TNG: S1E25: “Conspiracy”

In which Data is not ready to emulate human mannerisms, a vast conspiracy is unveiled, and I actually get some real analysis done.

Please note: We are currently experiencing technical difficulties. Any irregularities with the next few articles are the result of me having to migrate Operating System SSDs and not because I have been infested with alien parasites. I don’t know where you would get such a ridiculous notion.

This is Data's happy face. Nightmares have been wrought from less.

This is Data’s happy face. Nightmares have been wrought from less.

Riker is giving the log entries this time, as the Enterprise is on its way to the ocean world Pacifica. Everyone seems in good spirits, Geordi is even trying to tell data a joke which invokes the word ‘hyperspace.’ We’ve seen this word exactly once before, in “Coming of Age,” and will probably never hear it again, which probably explains why Data didn’t find it funny. Apparently, the joke is about having sex in zero gravity. Do not, whatever you do, listen to him trying to imitate laughter. Brent Spiner is great at being a creepy, creepy man when he wants to be.

Data receives a Code 47 – captain’s eyes only transmission. Speaking of “Coming of Age,” that was the last time we had something happen which Picard was not to discuss with anyone else. When Quinn mentioned being deeply worried about something doing on in the admiralty. Now, someone named Walker is calling Picard to a rendezvous off course from Pacifica to Ditalix B to get information too sensitive for subspace. Something terrible is happening! This isn’t even going in the ships logs, apparently.

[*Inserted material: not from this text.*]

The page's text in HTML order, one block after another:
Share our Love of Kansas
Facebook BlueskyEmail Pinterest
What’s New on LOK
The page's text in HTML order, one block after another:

The planet itself is a tidally locked planet with mines all around the daylight terminator. Which is really, really cool to think about.

The joke is that it's Gene Roddenberry's face on a bird. It took him so long to write screenplays out because he was a hunt & peck typist.

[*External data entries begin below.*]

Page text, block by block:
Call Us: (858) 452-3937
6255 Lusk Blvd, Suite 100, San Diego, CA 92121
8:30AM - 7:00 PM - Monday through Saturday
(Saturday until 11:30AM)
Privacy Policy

The joke is that it’s Gene Roddenberry’s face on a bird. It took him so long to write screenplays out because he was a hunt & peck typist.

Upon arrival, there are three Federation vessels, including Walker’s ship, an Ambassador-class, the Horatio. Picard beams down alone to meet the other three captains. The music here is thoroughly unpleasant, almost miasmic, and Picard is first greeted with pointed weapons and doppleganger questions. Apparently, the three captains present have noticed several questionable orders and accidental deaths at Starfleet Command. They tell him not to trust anyone, so of course the first thing he does is discuss everything with Troi, who urges Picard to report them. And he assigns Data to do a a full heuristic analysis of Starfleet orders over the last six months. Amusingly, one of the things to show up on the screen is the Great Bird of the Galaxy. This thing has Picard very turned around, he’s even lying to Beverly.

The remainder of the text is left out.